Alistair menatap Ina selama beberapa detik yang terasa panjang. Gadis itu tidak berani mengerjap atau bernapas karenanya. Dia sangat ingin meninggalkan Alistair, menyadari bahwa mengajak pria itu bicara adalah kesalahan besar. Namun Ina tidak mampu bergerak. Bahkan sekadar melepaskan tangannya dari jari-jari panjang milik lelaki itu.

"Aku tidak dipaksa atau diancam. Aku memang bersedia." Alistair akhirnya menjawab. Mata biru esnya menatap Ina dengan intens. Membuat bulu tangan Ina seolah berdiri. Gadis itu bertanya-tanya sendiri, mengapa lelaki ini bisa membuatnya bereaksi aneh? Padahal, biasanya Ina adalah orang yang kebal untuk hal semacam ini. Dia bukan orang yang gampang terpesona pada pria-pria berwajah menawan, tak seperti Zora.

"Kenapa?"

"Kenapa?" Lelaki itu menyipitkan mata. "Aku anak yang ... patuh. Orang tuaku ingin punya menantu kamu. Dan rasanya aku tidak punya alasan untuk menolak."

Respons Alistair memberi Ina keberanian baru, meski pilihan katanya membuat Ina nyaris mengerang. Anak yang patuh? Tidak punya alasan untuk menolak? Ya ampun, ini tahun berapa ya?

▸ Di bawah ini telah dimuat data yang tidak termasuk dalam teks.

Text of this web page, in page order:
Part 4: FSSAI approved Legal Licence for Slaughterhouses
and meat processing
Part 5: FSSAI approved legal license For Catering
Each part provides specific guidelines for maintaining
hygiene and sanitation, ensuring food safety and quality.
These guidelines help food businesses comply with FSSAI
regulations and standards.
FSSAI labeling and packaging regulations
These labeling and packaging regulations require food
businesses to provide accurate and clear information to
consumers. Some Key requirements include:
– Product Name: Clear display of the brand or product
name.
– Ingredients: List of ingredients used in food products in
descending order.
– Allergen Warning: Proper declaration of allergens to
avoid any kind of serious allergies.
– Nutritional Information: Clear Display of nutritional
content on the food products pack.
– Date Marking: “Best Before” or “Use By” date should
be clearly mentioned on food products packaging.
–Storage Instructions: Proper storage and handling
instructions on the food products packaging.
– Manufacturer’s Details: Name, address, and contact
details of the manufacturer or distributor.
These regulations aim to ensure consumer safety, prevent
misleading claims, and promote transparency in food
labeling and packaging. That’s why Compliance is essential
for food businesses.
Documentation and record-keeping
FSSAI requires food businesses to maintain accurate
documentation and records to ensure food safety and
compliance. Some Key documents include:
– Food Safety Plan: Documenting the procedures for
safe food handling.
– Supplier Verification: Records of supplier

"Memangnya kamu tidak punya pacar? Kok mau saja diminta untuk menikah dengan orang yang nyaris tak dikenal?" tanya Ina dengan berani.

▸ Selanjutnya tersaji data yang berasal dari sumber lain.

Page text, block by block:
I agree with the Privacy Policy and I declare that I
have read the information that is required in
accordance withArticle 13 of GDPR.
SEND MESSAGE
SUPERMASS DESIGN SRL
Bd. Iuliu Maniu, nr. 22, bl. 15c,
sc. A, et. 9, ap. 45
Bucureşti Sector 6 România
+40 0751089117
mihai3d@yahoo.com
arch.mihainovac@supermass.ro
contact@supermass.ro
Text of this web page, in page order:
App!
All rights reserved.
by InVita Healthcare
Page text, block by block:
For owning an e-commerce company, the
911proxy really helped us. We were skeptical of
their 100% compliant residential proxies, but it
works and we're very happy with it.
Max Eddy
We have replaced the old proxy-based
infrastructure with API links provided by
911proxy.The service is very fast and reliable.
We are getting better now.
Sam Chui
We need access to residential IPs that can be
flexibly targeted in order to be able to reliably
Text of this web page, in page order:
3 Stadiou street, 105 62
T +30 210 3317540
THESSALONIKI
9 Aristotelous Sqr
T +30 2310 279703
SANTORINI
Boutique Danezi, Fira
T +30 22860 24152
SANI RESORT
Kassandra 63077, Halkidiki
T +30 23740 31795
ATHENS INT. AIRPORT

"Kalau punya pacar, aku tak mungkin menerima tawaran orang tuaku. Lagi pula, aku percaya kalau mereka berusaha memilihkan yang terbaik untukku. Paling tidak, orang tuaku mengaku kalau mereka sudah memastikan tentang keluargamu. Minimal, masalah bibit, bobot, dan bebet, kamu sudah memenuhi kualifikasi mereka. Dan aku percaya pada penilaian orang tuaku," sahut Alistair tanpa ragu.

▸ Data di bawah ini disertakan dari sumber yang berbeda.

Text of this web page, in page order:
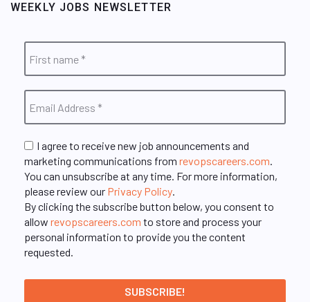
WEEKLY JOBS NEWSLETTER
I agree to receive new job announcements and
marketing communications from revopscareers.com.
You can unsubscribe at any time. For more information,
please review our Privacy Policy.
By clicking the subscribe button below, you consent to
allow revopscareers.com to store and process your
personal information to provide you the content
requested.
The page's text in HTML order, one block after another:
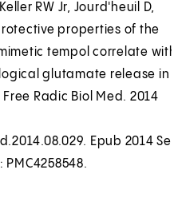
RW Jr, Jourd'heuil D,
properties of the
tempol correlate
glutamate release in
Radic Biol Med. 2014
Epub 2014
PMC4258548.

Ina termangu sesaat. Namun dia buru-buru bicara lagi.

"Aku berandai-andai nih. Kalau memang kita jadi menikah, kamu tidak akan ... melakukan hal-hal jahat padaku? Memberiku kebebasan? Yah ... tentunya dalam batas yang wajar. Tidak akan melakukan segala bentuk kekerasan?" Ina membayangkan Martin dan semua kebiasaan mengerikan yang baru diketahuinya. Melirik gadis-gadis, berusaha meraba tubuh Ina. Meski tidak termasuk kategori "kekerasan", tetap membuat Ina bergidik ngeri.

"Kamu yakin mau membicarakan semua itu di sini?"

Ina mengibaskan tangan kirinya yang bebas. "Jawab saja!"

Mungkin Alistair merasa iba melihat gadis di depannya berdiri tidak nyaman dengan wajah memerah dan suara cegukan yang mengganggu. Ina juga memindahkan bobot tubuhnya dari kaki kanan ke kaki kiri dengan canggung. Akhirnya, Alistair bersedia bicara.

"Aku bukan manusia biadab. Aku tidak akan melakukan sesuatu yang tidak kamu sukai. Aku juga bukan laki-laki otoriter. Apa itu jawaban yang cukup memuaskan."

Mendadak, Ina merasakan tungkainya lemas. Entah karena kata-kata Alistair atau tatapannya yang menghunjam.